SOURCE MATERIAL Start Marker
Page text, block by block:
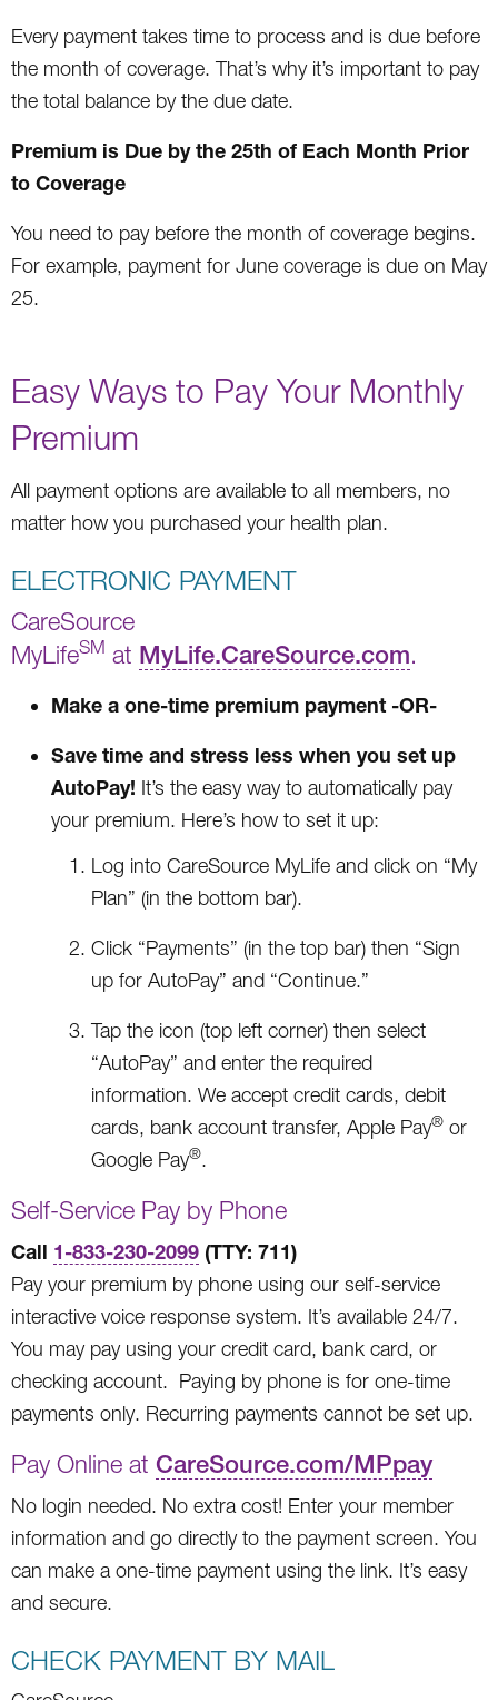
Every payment takes time to process and is due before
the month of coverage. That’s why it’s important to pay
the total balance by the due date.
Premium is Due by the 25th of Each Month Prior
to Coverage
You need to pay before the month of coverage begins.
For example, payment for June coverage is due on May
25.
Easy Ways to Pay Your Monthly
Premium
All payment options are available to all members, no
matter how you purchased your health plan.
ELECTRONIC PAYMENT
CareSource
MyLifeSM at MyLife.CareSource.com.
Make a one-time premium payment -OR-
Save time and stress less when you set up
AutoPay! It’s the easy way to automatically pay
your premium. Here’s how to set it up:
Log into CareSource MyLife and click on “My
Plan” (in the bottom bar).
Click “Payments” (in the top bar) then “Sign
up for AutoPay” and “Continue.”
Tap the icon (top left corner) then select
“AutoPay” and enter the required
information. We accept credit cards, debit
cards, bank account transfer, Apple Pay® or
Google Pay®.
Self-Service Pay by Phone
Call 1-833-230-2099 (TTY: 711)
Pay your premium by phone using our self-service
interactive voice response system. It’s available 24/7.
You may pay using your credit card, bank card, or
checking account. Paying by phone is for one-time
payments only. Recurring payments cannot be set up.
Pay Online at CareSource.com/MPpay
No login needed. No extra cost! Enter your member
information and go directly to the payment screen. You
can make a one-time payment using the link. It’s easy
and secure.
CHECK PAYMENT BY MAIL
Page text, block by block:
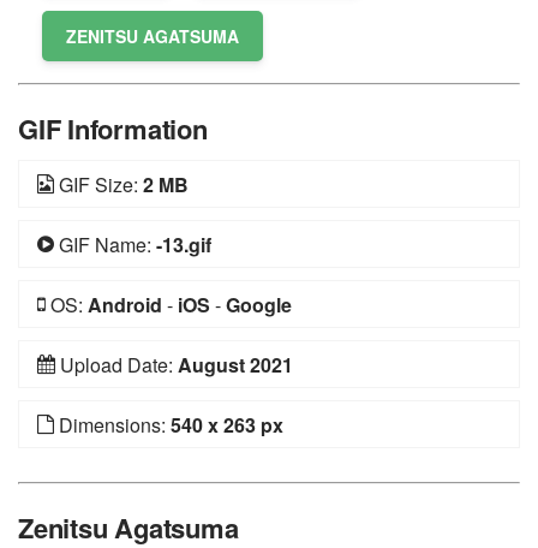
SOURCE MATERIAL End Marker
* **TASK STATEMENT**
A word-for-word copy of the lines above from the one with "Pay your premium" through the one with "payments only. Recurring", inclusive, is the only output wanted.

* **ANSWER**
Pay your premium by phone using our self-service
interactive voice response system. It’s available 24/7.
You may pay using your credit card, bank card, or
checking account. Paying by phone is for one-time
payments only. Recurring payments cannot be set up.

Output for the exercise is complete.